# Forum Home Renovation Laundry  What type of plywood/mdf for shelving?

## TheMalteser

Hi all, 
I'm putting in some shelving in our laundry cupboard.  The shelving will be ~1.8m wide (i.e. 2 door-width), and around 500mm deep, and fully shelved to the ceiling.  I will be painting it white, so I don't need a timber-look material. 
I was also going to put ~20mm x 40mm timber strip on the front edge of the shelving to add strength.   
What type of shelving material would you guys use for this?  I've heard good things about using 18mm plywood, but also apparently mdf is good for this type of shelving? 
Are there any other threads that talk about this type of thing? 
Cheers

----------


## Sir Stinkalot

Personally I would stay clear of mdf, especially in a laundry. How about bog standard white melamine. Don't need to paint it as its white already. You can apply iron on edging or do a timber edge which will hold up a little better (ABS edging is good if you are getting them from a cabinet maker). 1.8m is fairly wide so you could look at laminating two 18mm boards together for additional strength.

----------


## FrodoOne

> apparently mdf is good for this type of shelving?

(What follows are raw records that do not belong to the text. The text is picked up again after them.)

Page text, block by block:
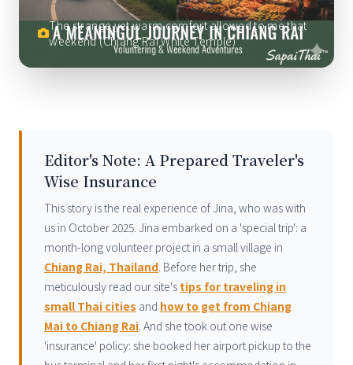
The strange yet warm comfort allowed to me that
weekend (Chiang Rai White Temple)
Editor's Note: A Prepared Traveler's
Wise Insurance
This story is the real experience of Jina, who was with
us in October 2025. Jina embarked on a 'special trip': a
month-long volunteer project in a small village in
Chiang Rai, Thailand. Before her trip, she
meticulously read our site's tips for traveling in
small Thai cities and how to get from Chiang
Mai to Chiang Rai. And she took out one wise
'insurance' policy: she booked her airport pickup to the
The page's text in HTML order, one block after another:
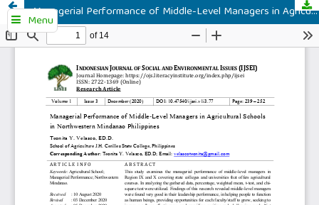
Menu Managerial Performance of Middle-Level Managers in Agricultural Schools in Northwestern Mindanao Philippines
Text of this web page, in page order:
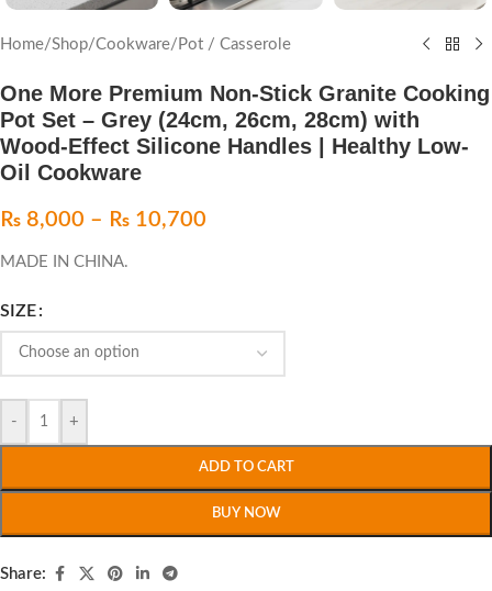
Home/Shop/Cookware/ Pot / Casserole
One More Premium Non-Stick Granite Cooking
Pot Set – Grey (24cm, 26cm, 28cm) with
Wood-Effect Silicone Handles | Healthy Low-
Oil Cookware
₨ 8,000 – ₨ 10,700
MADE IN CHINA.
SIZE
- +
ADD TO CART
BUY NOW
Share:
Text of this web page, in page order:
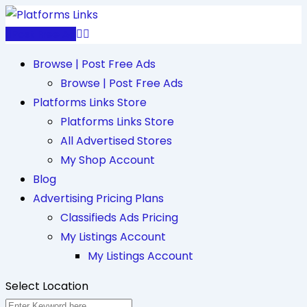
Skip
Browse | Post Free Ads
Browse | Post Free Ads
Platforms Links Store
Platforms Links Store
All Advertised Stores
My Shop Account
Blog
Advertising Pricing Plans
Classifieds Ads Pricing
My Listings Account
My Listings Account
Select Location
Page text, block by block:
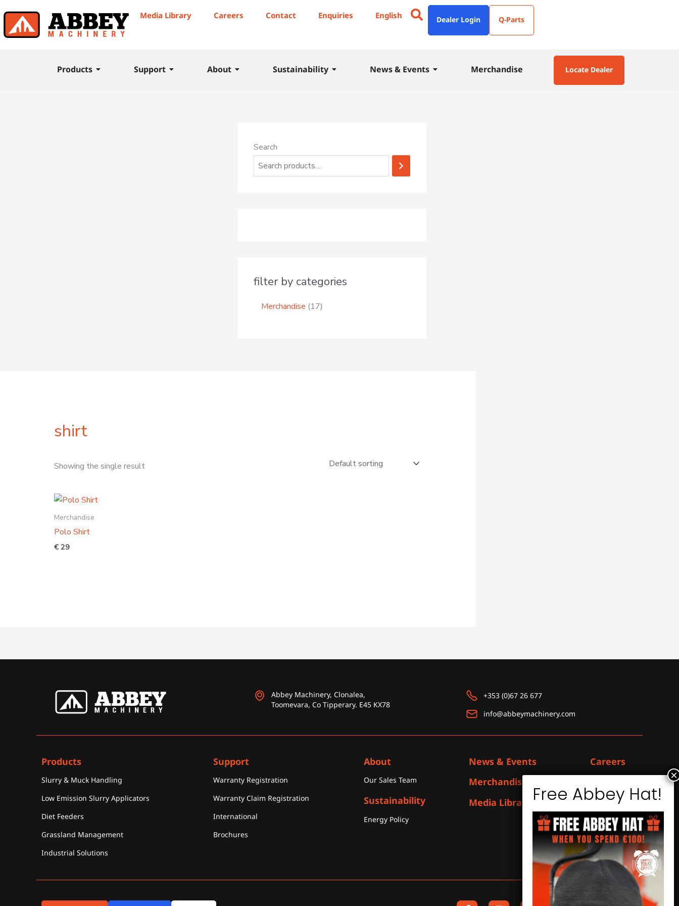
Media Library Careers Contact Enquiries English Dealer Login Q-Parts
Products Support About Sustainability News & Events Merchandise Locate Dealer
Search
filter by categories
Merchandise 17
o
s
shirt
Showing the single result
Merchandise
Polo Shirt
€29
Abbey Machinery, Clonalea,
Toomevara, Co Tipperary. E45 KX78
+353 (0)67 26 677
info@abbeymachinery.com
Products
Slurry & Muck Handling
Low Emission Slurry Applicators
Diet Feeders
Grassland Management
Industrial Solutions
Support
Warranty Registration
Warranty Claim Registration
International
Brochures
About
Our Sales Team
Sustainability
Energy Policy
News & Events
Merchandise
Media Library
Careers
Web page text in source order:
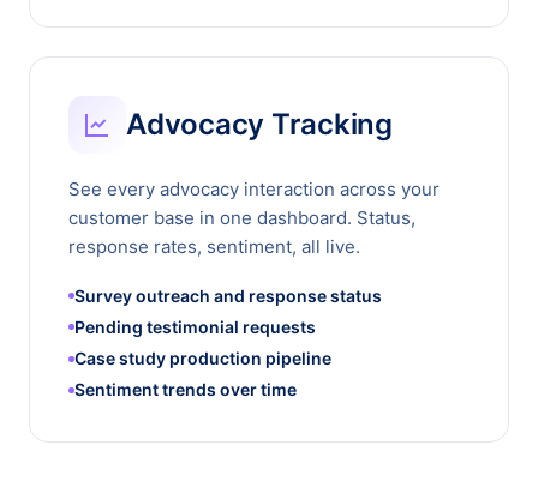
Advocacy Tracking
See every advocacy interaction across your
customer base in one dashboard. Status,
response rates, sentiment, all live.
Survey outreach and response status
Pending testimonial requests
Case study production pipeline
Sentiment trends over time
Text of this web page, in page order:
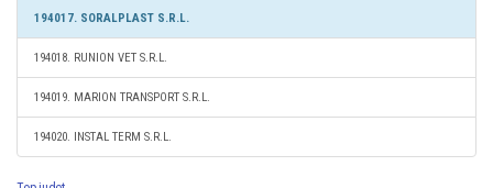
194017. SORALPLAST S.R.L.
194018. RUNION VET S.R.L.
194019. MARION TRANSPORT S.R.L.
194020. INSTAL TERM S.R.L.
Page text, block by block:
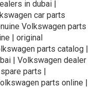
in dubai |
car parts
Volkswagen parts
| original
parts catalog |
| Volkswagen dealer
parts |
parts online |
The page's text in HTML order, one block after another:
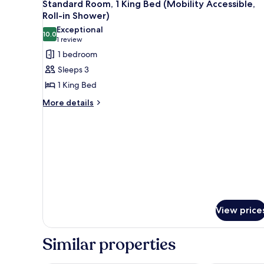
Bed
all
photos
for
Standard
Room,
1
King
Bed
Standard Room, 1 King Bed (Mobility Accessible,
Roll-in Shower)
10.010.0 out of 10
Exceptional
1 review
(1
review)
1 bedroom
Sleeps 3
1 King Bed
More details
More
in
Shower)
View
Similar properties

  MDF is affected by damp, humid conditions and *MUST* always be sealed/painted in Kitchen, Laundry and Bathroom situations.

----------


## JB1

> Personally I would stay clear of mdf, especially in a laundry. How about bog standard white melamine. Don't need to paint it as its white already. You can apply iron on edging or do a timber edge which will hold up a little better (ABS edging is good if you are getting them from a cabinet maker). 1.8m is fairly wide so you could look at laminating two 18mm boards together for additional strength.

  White melamine is the way to go. 
I'd be going wider than 40x20mm timber for support at the front for a 1800mm span. 
Se

----------


## METRIX

Go white melamine shelving, better suited to kitchens / laundries as it's easy to look after and keep clean. 
Can you break it up into 2 x 900 with a division in between, an 1800 shelf will need more than 1 x 40x20 support along the front.
I use RHS painted steel for the longer shelves front support

----------


## TheMalteser

Thanks guys.  White melamine it is! 
Yes, i think i will put a support at 90cm, so it is not the full 1.8m open shelving.

----------


## Moondog55

This might be the quickest way for me to get some wooden shelving in our new shed, if so and I went for 1200 * 595 * 16 shelving what size hardwood batten should I think about for the long edges> ditto in pine?
Currently the 20*40 pine shows no sigh of warping over 900mm despite loading the plywood shelf to the max

----------